Polyradicals

We have pioneered the study of the chemical properties of σ-type carbon-centered aromatic bi- and polyradicals. These studies are based on gas-phase ion-molecule reactions occurring in ion trap mass spectrometers. Some of our research objects are listed below:

Discovery of novel organic bi- and polyradicals via the synthesis of diverse polyradical precursors, such as the ones shown below. These precursors were subjected to collision-activated dissociation in an ion trap mass spectrometer to cleave off the iodine atoms and thereby generate radical sites at the carbons at which they were bound.

 

Figure 7. Synthesis of some iodinated precursors for organic biradicals.

 

Below figure shows an example of the generation of a polyradical in the ion trap mass spectrometer.

 

Figure 8. Generation of a pentaradical by subjecting an iodinated precursor to four CAD events in an ion trap mass spectrometer to cleave of iodine atoms.

 

References:

1. Ma, X.; Feng, E.; Jiang, H.; Boulos, V.; Gao, J.; Nash, J. J.; Kenttämaa, H. I. Protonated Ground-State Singlet meta-Pyridynes React from an Excited Triplet State. J. Org. Chem. 2021, 86, 3249-3260.
2. Max, J. P.; Ma, X.; Kotha, R. R.; Ding, D.; Milton, J.; Nash, J. J.; Kenttämaa, H. I. Reactivity of Organic σ,σ,σ,σ,σ-Pentaradicals. Intl. J. Mass Spectrom. 2019, 435, 280-290.
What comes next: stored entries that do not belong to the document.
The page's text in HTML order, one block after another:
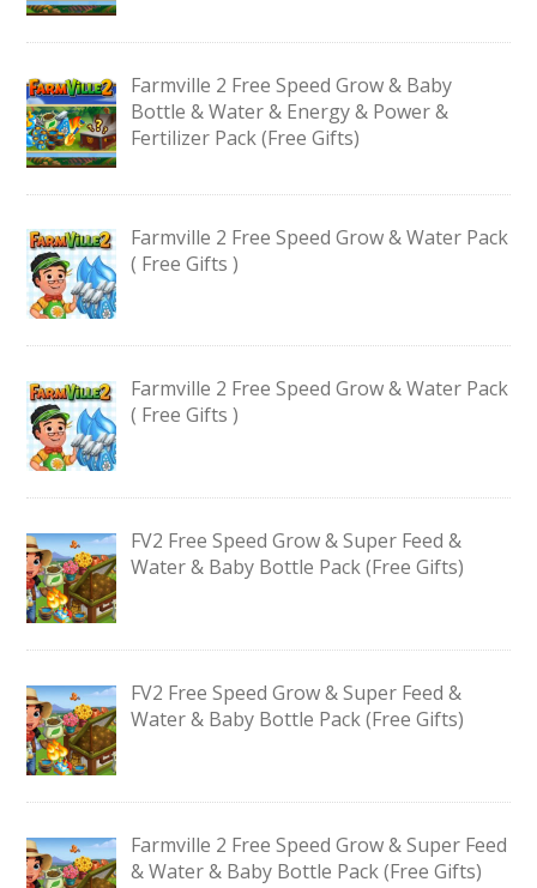
Farmville 2 Free Speed Grow & Baby
Bottle & Water & Energy & Power &
Fertilizer Pack (Free Gifts)
Farmville 2 Free Speed Grow & Water Pack
( Free Gifts )
Farmville 2 Free Speed Grow & Water Pack
( Free Gifts )
FV2 Free Speed Grow & Super Feed &
Water & Baby Bottle Pack (Free Gifts)
FV2 Free Speed Grow & Super Feed &
Water & Baby Bottle Pack (Free Gifts)
Farmville 2 Free Speed Grow & Super Feed
& Water & Baby Bottle Pack (Free Gifts)

                                         

Examination of the reactivity of the above bi- and polyradicals toward different organic reagents in order to identify their reactivity-controlling factors, such as polar effects (reflected by the calculated vertical electron affinities of the radical sites; see definition of vertical electron affinity below), which lower the energies of transition states via ionic resonance structures as shown below:

 

 

Figure 9. Visualization how polar effects lower the energy of a transition state of a radical reaction.

 

Reference:

1. Heidbrink, J.L.; Ramírez-Arizmendi, L.E.; Thoen, K.K.; Guler, L.; Kenttämaa, H.I. Polar Effects Control Hydrogen-abstraction Reactions of Charged, Substituted Phenyl Radicals. Phys. Chem. A 2001, 105(33), 7875-7884.

 

Examination of the gas-phase reactivity of bi- and polyradicals toward small biomolecules, including small peptides and oligonucleotides, thus exploring the potential of using polyradicals as the biologically active forms of new drugs, such as anti-cancer agents. Shown below is a mechanism of a reaction of a biradical that leads to the cleavage of an oligonucleotide in the gas phase.

 

Figure 10. Gas-phase reaction of a charged biradical with a tetranucleotide.

 

Reference:

1. Widjaja, F.; Max, J.P.; Jin, Z.; Nash, J.J.; Kenttämaa, H.I. Gas-phase Reactivity of meta-Benzyne Analogs Toward Small Oligonucleotides of Differing Lengths. J. Am. Soc. Mass Spectrom. 2017, 28(7), 1392-1405.